> **EXERCISE GOAL**: Restate the records in full and exactly, with no images included.

[Records contained in a dataset]
━━━━

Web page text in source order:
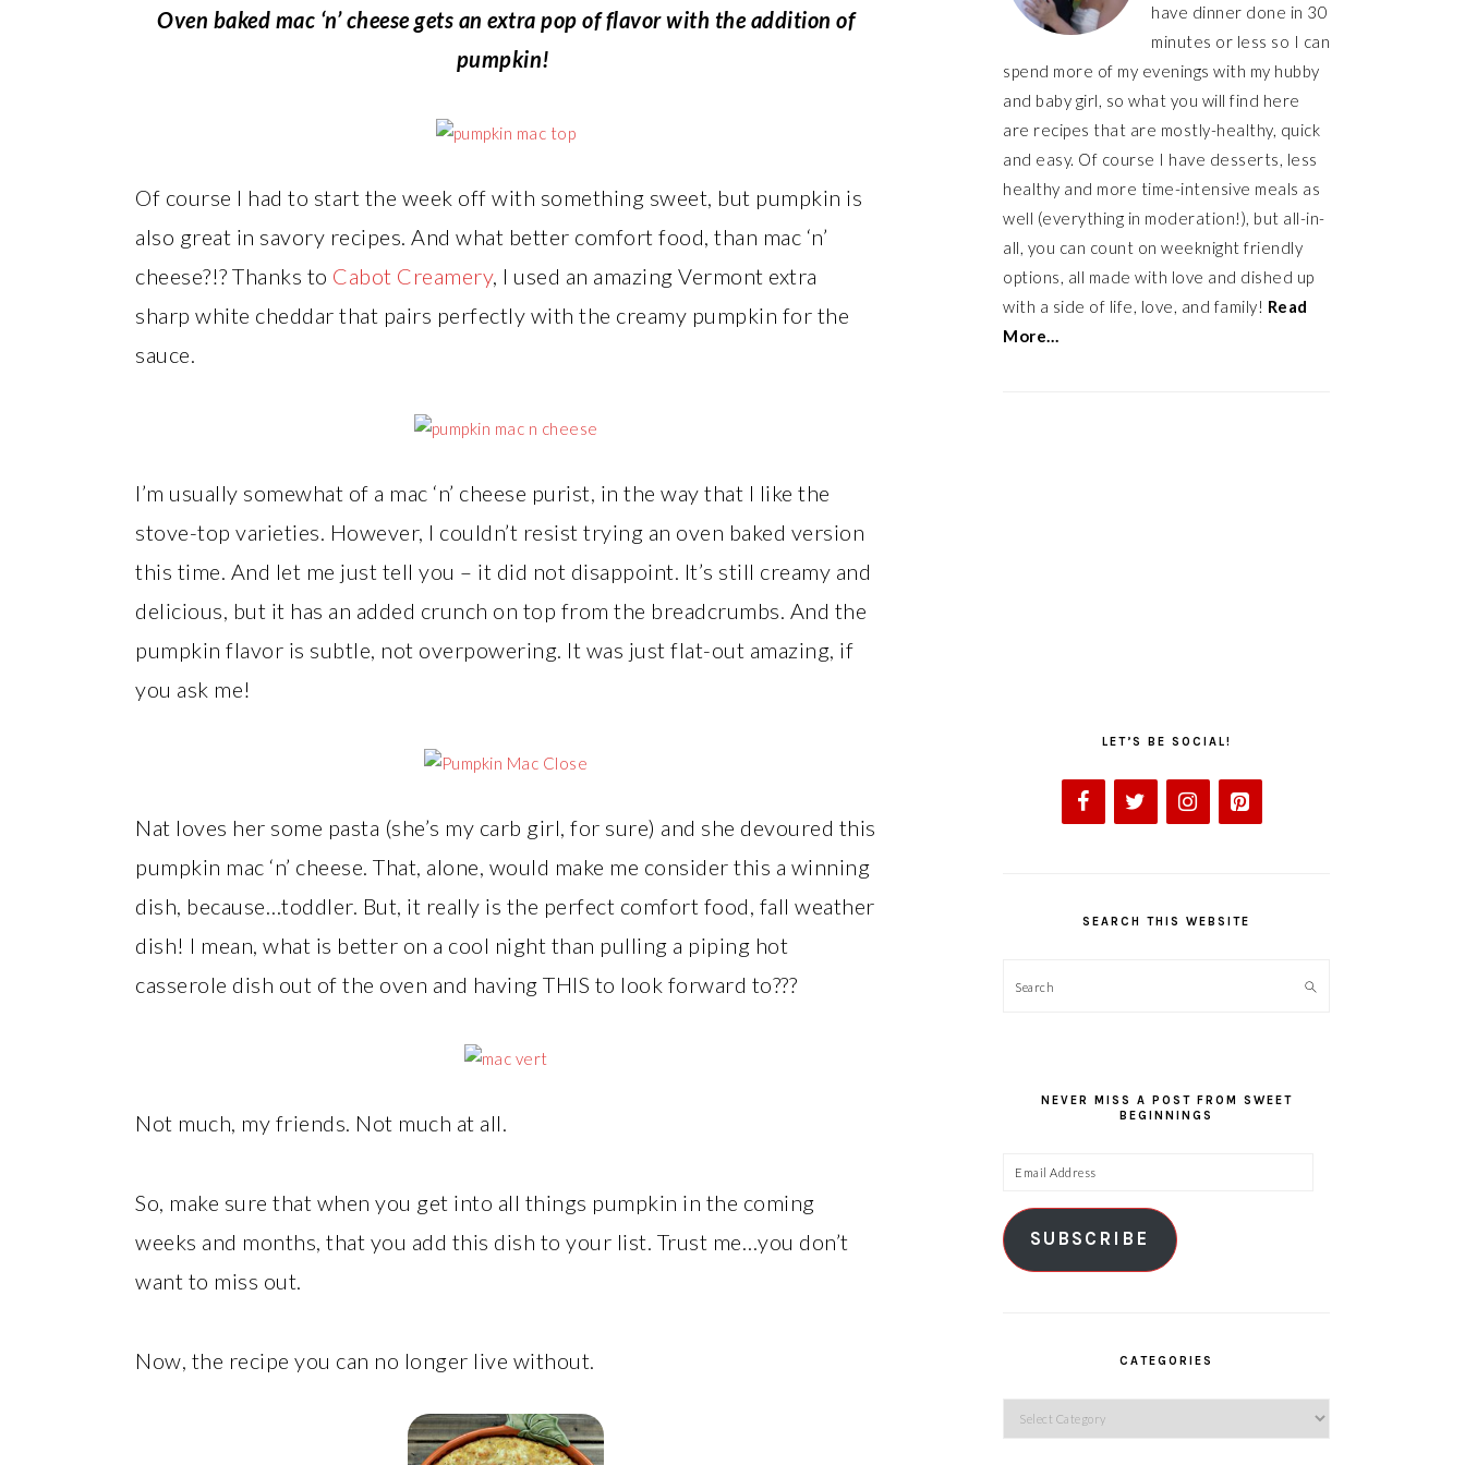
Oven baked mac ‘n’ cheese gets an extra pop of flavor with the addition of
pumpkin!
Of course I had to start the week off with something sweet, but pumpkin is
also great in savory recipes. And what better comfort food, than mac ‘n’
cheese?!? Thanks to Cabot Creamery, I used an amazing Vermont extra
sharp white cheddar that pairs perfectly with the creamy pumpkin for the
sauce.
I’m usually somewhat of a mac ‘n’ cheese purist, in the way that I like the
stove-top varieties. However, I couldn’t resist trying an oven baked version
this time. And let me just tell you – it did not disappoint. It’s still creamy and
delicious, but it has an added crunch on top from the breadcrumbs. And the
pumpkin flavor is subtle, not overpowering. It was just flat-out amazing, if
you ask me!
Nat loves her some pasta (she’s my carb girl, for sure) and she devoured this
pumpkin mac ‘n’ cheese. That, alone, would make me consider this a winning
dish, because…toddler. But, it really is the perfect comfort food, fall weather
dish! I mean, what is better on a cool night than pulling a piping hot
casserole dish out of the oven and having THIS to look forward to???
Not much, my friends. Not much at all.
So, make sure that when you get into all things pumpkin in the coming
weeks and months, that you add this dish to your list. Trust me…you don’t
want to miss out.
Now, the recipe you can no longer live without.
have dinner done in 30
minutes or less so I can
spend more of my evenings with my hubby
and baby girl, so what you will find here
are recipes that are mostly-healthy, quick
and easy. Of course I have desserts, less
healthy and more time-intensive meals as
well (everything in moderation!), but all-in-
all, you can count on weeknight friendly
options, all made with love and dished up
with a side of life, love, and family! Read
More…
LET’S BE SOCIAL!
SEARCH THIS WEBSITE
Search
NEVER MISS A POST FROM SWEET
BEGINNINGS
Email
SUBSCRIBE
CATEGORIES
Categories

━━━━

> **RESULT FOR THIS EXERCISE**:
Web page text in source order:
Oven baked mac ‘n’ cheese gets an extra pop of flavor with the addition of
pumpkin!
Of course I had to start the week off with something sweet, but pumpkin is
also great in savory recipes. And what better comfort food, than mac ‘n’
cheese?!? Thanks to Cabot Creamery, I used an amazing Vermont extra
sharp white cheddar that pairs perfectly with the creamy pumpkin for the
sauce.
I’m usually somewhat of a mac ‘n’ cheese purist, in the way that I like the
stove-top varieties. However, I couldn’t resist trying an oven baked version
this time. And let me just tell you – it did not disappoint. It’s still creamy and
delicious, but it has an added crunch on top from the breadcrumbs. And the
pumpkin flavor is subtle, not overpowering. It was just flat-out amazing, if
you ask me!
Nat loves her some pasta (she’s my carb girl, for sure) and she devoured this
pumpkin mac ‘n’ cheese. That, alone, would make me consider this a winning
dish, because…toddler. But, it really is the perfect comfort food, fall weather
dish! I mean, what is better on a cool night than pulling a piping hot
casserole dish out of the oven and having THIS to look forward to???
Not much, my friends. Not much at all.
So, make sure that when you get into all things pumpkin in the coming
weeks and months, that you add this dish to your list. Trust me…you don’t
want to miss out.
Now, the recipe you can no longer live without.
have dinner done in 30
minutes or less so I can
spend more of my evenings with my hubby
and baby girl, so what you will find here
are recipes that are mostly-healthy, quick
and easy. Of course I have desserts, less
healthy and more time-intensive meals as
well (everything in moderation!), but all-in-
all, you can count on weeknight friendly
options, all made with love and dished up
with a side of life, love, and family! Read
More…
LET’S BE SOCIAL!
SEARCH THIS WEBSITE
Search
NEVER MISS A POST FROM SWEET
BEGINNINGS
Email
SUBSCRIBE
CATEGORIES
Categories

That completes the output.